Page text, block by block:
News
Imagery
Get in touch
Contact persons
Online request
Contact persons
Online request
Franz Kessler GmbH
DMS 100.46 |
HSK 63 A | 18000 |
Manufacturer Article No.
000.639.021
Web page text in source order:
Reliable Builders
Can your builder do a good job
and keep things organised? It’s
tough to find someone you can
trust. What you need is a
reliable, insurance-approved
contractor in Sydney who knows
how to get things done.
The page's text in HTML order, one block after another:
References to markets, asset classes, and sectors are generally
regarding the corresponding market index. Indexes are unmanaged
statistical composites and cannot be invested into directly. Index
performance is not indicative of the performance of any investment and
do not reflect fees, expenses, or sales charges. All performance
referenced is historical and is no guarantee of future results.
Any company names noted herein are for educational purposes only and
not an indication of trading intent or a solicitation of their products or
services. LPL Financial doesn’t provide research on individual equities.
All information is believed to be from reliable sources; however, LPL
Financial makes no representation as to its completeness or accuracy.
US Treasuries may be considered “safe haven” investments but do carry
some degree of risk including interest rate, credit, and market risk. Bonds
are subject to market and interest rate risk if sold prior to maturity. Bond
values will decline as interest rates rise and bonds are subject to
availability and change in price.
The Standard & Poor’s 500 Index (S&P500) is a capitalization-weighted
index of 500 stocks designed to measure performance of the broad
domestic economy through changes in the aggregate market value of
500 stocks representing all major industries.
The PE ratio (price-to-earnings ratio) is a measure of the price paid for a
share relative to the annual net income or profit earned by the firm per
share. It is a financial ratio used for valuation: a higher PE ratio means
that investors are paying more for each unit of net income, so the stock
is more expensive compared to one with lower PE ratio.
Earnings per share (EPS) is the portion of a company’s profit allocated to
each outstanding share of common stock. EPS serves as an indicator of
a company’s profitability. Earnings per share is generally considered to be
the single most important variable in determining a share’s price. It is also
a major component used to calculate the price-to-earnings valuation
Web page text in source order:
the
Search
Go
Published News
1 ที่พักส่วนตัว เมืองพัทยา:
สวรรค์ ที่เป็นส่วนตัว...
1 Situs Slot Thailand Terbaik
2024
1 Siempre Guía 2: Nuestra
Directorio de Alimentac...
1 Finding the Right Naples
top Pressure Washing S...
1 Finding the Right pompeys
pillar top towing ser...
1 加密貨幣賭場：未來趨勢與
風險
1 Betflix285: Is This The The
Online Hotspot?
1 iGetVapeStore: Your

==

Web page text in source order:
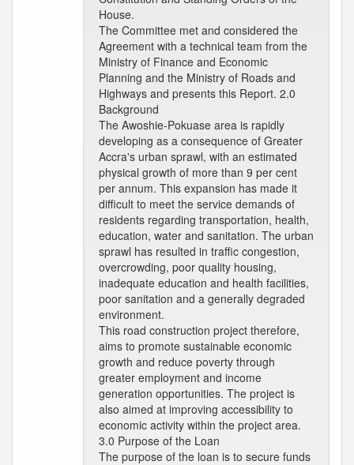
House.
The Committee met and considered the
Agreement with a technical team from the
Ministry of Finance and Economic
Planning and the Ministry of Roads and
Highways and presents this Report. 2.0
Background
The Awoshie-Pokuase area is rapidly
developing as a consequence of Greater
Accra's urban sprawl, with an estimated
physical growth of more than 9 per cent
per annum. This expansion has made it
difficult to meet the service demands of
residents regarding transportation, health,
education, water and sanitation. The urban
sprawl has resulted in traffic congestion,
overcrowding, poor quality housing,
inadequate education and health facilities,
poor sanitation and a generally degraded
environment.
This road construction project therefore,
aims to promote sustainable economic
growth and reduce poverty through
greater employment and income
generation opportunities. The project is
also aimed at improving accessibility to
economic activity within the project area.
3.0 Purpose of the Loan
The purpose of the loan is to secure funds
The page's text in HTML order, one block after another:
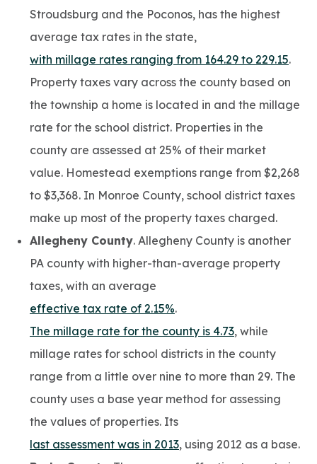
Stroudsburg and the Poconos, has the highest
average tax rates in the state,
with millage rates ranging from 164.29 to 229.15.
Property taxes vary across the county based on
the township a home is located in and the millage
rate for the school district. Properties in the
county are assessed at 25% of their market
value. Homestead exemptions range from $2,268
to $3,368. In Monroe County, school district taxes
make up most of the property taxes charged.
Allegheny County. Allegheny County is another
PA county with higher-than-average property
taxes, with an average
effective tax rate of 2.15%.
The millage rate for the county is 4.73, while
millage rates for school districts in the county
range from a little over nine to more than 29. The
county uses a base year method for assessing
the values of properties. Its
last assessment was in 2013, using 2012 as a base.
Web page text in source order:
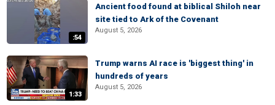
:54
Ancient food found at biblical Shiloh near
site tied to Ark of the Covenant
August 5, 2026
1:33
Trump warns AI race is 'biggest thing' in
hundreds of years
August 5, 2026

Work order ->
Set down again, word for word, the stretch of records from the line with "Page text, block" to the line with "services. LPL Financial", both of those lines included.

Answer below ->
Page text, block by block:
News
Imagery
Get in touch
Contact persons
Online request
Contact persons
Online request
Franz Kessler GmbH
DMS 100.46 |
HSK 63 A | 18000 |
Manufacturer Article No.
000.639.021
Web page text in source order:
Reliable Builders
Can your builder do a good job
and keep things organised? It’s
tough to find someone you can
trust. What you need is a
reliable, insurance-approved
contractor in Sydney who knows
how to get things done.
The page's text in HTML order, one block after another:
References to markets, asset classes, and sectors are generally
regarding the corresponding market index. Indexes are unmanaged
statistical composites and cannot be invested into directly. Index
performance is not indicative of the performance of any investment and
do not reflect fees, expenses, or sales charges. All performance
referenced is historical and is no guarantee of future results.
Any company names noted herein are for educational purposes only and
not an indication of trading intent or a solicitation of their products or
services. LPL Financial doesn’t provide research on individual equities.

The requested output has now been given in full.